━━━━━ SUPPLIED RECORDS ━━━━━

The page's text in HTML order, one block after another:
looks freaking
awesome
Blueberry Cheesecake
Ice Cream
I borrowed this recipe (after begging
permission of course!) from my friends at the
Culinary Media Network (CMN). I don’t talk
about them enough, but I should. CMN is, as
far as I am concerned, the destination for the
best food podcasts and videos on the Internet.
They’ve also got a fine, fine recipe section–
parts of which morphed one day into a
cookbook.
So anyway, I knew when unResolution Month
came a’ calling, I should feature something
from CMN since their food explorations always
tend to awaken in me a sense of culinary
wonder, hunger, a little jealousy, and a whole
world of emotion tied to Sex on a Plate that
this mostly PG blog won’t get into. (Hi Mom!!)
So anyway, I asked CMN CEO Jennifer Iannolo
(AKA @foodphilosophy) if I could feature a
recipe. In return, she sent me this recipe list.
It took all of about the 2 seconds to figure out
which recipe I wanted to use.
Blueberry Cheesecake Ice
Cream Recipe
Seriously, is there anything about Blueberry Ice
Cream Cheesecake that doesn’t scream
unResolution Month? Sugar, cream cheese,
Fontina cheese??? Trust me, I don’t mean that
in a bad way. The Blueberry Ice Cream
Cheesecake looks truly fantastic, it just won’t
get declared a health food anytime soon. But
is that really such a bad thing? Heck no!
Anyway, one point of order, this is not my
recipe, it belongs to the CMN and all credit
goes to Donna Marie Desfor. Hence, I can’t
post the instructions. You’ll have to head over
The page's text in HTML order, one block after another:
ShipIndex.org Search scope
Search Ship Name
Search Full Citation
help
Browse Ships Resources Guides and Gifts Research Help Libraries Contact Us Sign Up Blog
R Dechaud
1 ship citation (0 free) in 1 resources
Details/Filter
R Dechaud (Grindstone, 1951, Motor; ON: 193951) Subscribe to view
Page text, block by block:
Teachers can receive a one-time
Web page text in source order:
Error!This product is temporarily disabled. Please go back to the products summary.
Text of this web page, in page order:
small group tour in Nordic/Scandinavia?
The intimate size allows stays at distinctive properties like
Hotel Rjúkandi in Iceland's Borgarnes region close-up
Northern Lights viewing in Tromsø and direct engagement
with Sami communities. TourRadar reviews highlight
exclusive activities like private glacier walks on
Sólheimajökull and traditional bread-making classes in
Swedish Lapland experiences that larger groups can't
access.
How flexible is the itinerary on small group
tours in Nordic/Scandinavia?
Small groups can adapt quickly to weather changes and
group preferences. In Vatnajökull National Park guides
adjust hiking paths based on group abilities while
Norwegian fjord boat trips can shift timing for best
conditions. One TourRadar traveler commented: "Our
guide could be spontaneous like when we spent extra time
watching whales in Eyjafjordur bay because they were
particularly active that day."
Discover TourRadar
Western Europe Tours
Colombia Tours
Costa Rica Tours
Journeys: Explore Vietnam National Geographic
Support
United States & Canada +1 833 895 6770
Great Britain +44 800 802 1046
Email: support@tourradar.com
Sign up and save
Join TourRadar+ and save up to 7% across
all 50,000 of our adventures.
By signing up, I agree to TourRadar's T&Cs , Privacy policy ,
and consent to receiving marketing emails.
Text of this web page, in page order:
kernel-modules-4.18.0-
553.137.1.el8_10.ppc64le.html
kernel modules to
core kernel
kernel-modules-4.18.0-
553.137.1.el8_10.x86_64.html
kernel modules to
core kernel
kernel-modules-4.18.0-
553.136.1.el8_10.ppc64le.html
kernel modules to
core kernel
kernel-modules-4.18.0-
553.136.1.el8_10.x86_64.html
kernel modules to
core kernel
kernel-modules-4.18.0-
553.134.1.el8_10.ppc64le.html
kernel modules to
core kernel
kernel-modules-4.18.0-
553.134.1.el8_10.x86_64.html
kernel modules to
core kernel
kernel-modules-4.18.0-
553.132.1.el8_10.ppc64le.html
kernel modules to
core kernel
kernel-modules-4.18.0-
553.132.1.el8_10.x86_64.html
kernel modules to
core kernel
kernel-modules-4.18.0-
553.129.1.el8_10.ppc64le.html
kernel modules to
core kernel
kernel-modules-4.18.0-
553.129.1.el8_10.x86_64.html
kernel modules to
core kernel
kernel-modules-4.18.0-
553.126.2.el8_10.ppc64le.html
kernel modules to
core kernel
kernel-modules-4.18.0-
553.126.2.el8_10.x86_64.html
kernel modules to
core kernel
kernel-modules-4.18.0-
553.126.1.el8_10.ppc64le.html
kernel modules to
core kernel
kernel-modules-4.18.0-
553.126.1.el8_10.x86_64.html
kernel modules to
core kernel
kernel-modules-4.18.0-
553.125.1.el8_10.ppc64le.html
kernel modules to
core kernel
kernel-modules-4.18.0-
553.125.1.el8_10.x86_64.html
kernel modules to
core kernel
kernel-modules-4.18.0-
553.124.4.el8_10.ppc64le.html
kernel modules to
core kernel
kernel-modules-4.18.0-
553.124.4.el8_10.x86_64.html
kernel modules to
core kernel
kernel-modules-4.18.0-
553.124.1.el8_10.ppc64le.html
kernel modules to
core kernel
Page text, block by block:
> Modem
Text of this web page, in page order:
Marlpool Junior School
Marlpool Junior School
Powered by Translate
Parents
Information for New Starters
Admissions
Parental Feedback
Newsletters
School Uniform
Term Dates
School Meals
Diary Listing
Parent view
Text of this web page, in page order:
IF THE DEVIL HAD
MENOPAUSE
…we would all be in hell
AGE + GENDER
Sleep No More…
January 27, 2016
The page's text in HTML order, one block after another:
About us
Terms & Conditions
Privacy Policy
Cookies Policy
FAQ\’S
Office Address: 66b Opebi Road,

━━━━━

Set the whole listing down, word for word.

The page's text in HTML order, one block after another:
looks freaking
awesome
Blueberry Cheesecake
Ice Cream
I borrowed this recipe (after begging
permission of course!) from my friends at the
Culinary Media Network (CMN). I don’t talk
about them enough, but I should. CMN is, as
far as I am concerned, the destination for the
best food podcasts and videos on the Internet.
They’ve also got a fine, fine recipe section–
parts of which morphed one day into a
cookbook.
So anyway, I knew when unResolution Month
came a’ calling, I should feature something
from CMN since their food explorations always
tend to awaken in me a sense of culinary
wonder, hunger, a little jealousy, and a whole
world of emotion tied to Sex on a Plate that
this mostly PG blog won’t get into. (Hi Mom!!)
So anyway, I asked CMN CEO Jennifer Iannolo
(AKA @foodphilosophy) if I could feature a
recipe. In return, she sent me this recipe list.
It took all of about the 2 seconds to figure out
which recipe I wanted to use.
Blueberry Cheesecake Ice
Cream Recipe
Seriously, is there anything about Blueberry Ice
Cream Cheesecake that doesn’t scream
unResolution Month? Sugar, cream cheese,
Fontina cheese??? Trust me, I don’t mean that
in a bad way. The Blueberry Ice Cream
Cheesecake looks truly fantastic, it just won’t
get declared a health food anytime soon. But
is that really such a bad thing? Heck no!
Anyway, one point of order, this is not my
recipe, it belongs to the CMN and all credit
goes to Donna Marie Desfor. Hence, I can’t
post the instructions. You’ll have to head over
The page's text in HTML order, one block after another:
ShipIndex.org Search scope
Search Ship Name
Search Full Citation
help
Browse Ships Resources Guides and Gifts Research Help Libraries Contact Us Sign Up Blog
R Dechaud
1 ship citation (0 free) in 1 resources
Details/Filter
R Dechaud (Grindstone, 1951, Motor; ON: 193951) Subscribe to view
Page text, block by block:
Teachers can receive a one-time
Web page text in source order:
Error!This product is temporarily disabled. Please go back to the products summary.
Text of this web page, in page order:
small group tour in Nordic/Scandinavia?
The intimate size allows stays at distinctive properties like
Hotel Rjúkandi in Iceland's Borgarnes region close-up
Northern Lights viewing in Tromsø and direct engagement
with Sami communities. TourRadar reviews highlight
exclusive activities like private glacier walks on
Sólheimajökull and traditional bread-making classes in
Swedish Lapland experiences that larger groups can't
access.
How flexible is the itinerary on small group
tours in Nordic/Scandinavia?
Small groups can adapt quickly to weather changes and
group preferences. In Vatnajökull National Park guides
adjust hiking paths based on group abilities while
Norwegian fjord boat trips can shift timing for best
conditions. One TourRadar traveler commented: "Our
guide could be spontaneous like when we spent extra time
watching whales in Eyjafjordur bay because they were
particularly active that day."
Discover TourRadar
Western Europe Tours
Colombia Tours
Costa Rica Tours
Journeys: Explore Vietnam National Geographic
Support
United States & Canada +1 833 895 6770
Great Britain +44 800 802 1046
Email: support@tourradar.com
Sign up and save
Join TourRadar+ and save up to 7% across
all 50,000 of our adventures.
By signing up, I agree to TourRadar's T&Cs , Privacy policy ,
and consent to receiving marketing emails.
Text of this web page, in page order:
kernel-modules-4.18.0-
553.137.1.el8_10.ppc64le.html
kernel modules to
core kernel
kernel-modules-4.18.0-
553.137.1.el8_10.x86_64.html
kernel modules to
core kernel
kernel-modules-4.18.0-
553.136.1.el8_10.ppc64le.html
kernel modules to
core kernel
kernel-modules-4.18.0-
553.136.1.el8_10.x86_64.html
kernel modules to
core kernel
kernel-modules-4.18.0-
553.134.1.el8_10.ppc64le.html
kernel modules to
core kernel
kernel-modules-4.18.0-
553.134.1.el8_10.x86_64.html
kernel modules to
core kernel
kernel-modules-4.18.0-
553.132.1.el8_10.ppc64le.html
kernel modules to
core kernel
kernel-modules-4.18.0-
553.132.1.el8_10.x86_64.html
kernel modules to
core kernel
kernel-modules-4.18.0-
553.129.1.el8_10.ppc64le.html
kernel modules to
core kernel
kernel-modules-4.18.0-
553.129.1.el8_10.x86_64.html
kernel modules to
core kernel
kernel-modules-4.18.0-
553.126.2.el8_10.ppc64le.html
kernel modules to
core kernel
kernel-modules-4.18.0-
553.126.2.el8_10.x86_64.html
kernel modules to
core kernel
kernel-modules-4.18.0-
553.126.1.el8_10.ppc64le.html
kernel modules to
core kernel
kernel-modules-4.18.0-
553.126.1.el8_10.x86_64.html
kernel modules to
core kernel
kernel-modules-4.18.0-
553.125.1.el8_10.ppc64le.html
kernel modules to
core kernel
kernel-modules-4.18.0-
553.125.1.el8_10.x86_64.html
kernel modules to
core kernel
kernel-modules-4.18.0-
553.124.4.el8_10.ppc64le.html
kernel modules to
core kernel
kernel-modules-4.18.0-
553.124.4.el8_10.x86_64.html
kernel modules to
core kernel
kernel-modules-4.18.0-
553.124.1.el8_10.ppc64le.html
kernel modules to
core kernel
Page text, block by block:
> Modem
Text of this web page, in page order:
Marlpool Junior School
Marlpool Junior School
Powered by Translate
Parents
Information for New Starters
Admissions
Parental Feedback
Newsletters
School Uniform
Term Dates
School Meals
Diary Listing
Parent view
Text of this web page, in page order:
IF THE DEVIL HAD
MENOPAUSE
…we would all be in hell
AGE + GENDER
Sleep No More…
January 27, 2016
The page's text in HTML order, one block after another:
About us
Terms & Conditions
Privacy Policy
Cookies Policy
FAQ\’S
Office Address: 66b Opebi Road,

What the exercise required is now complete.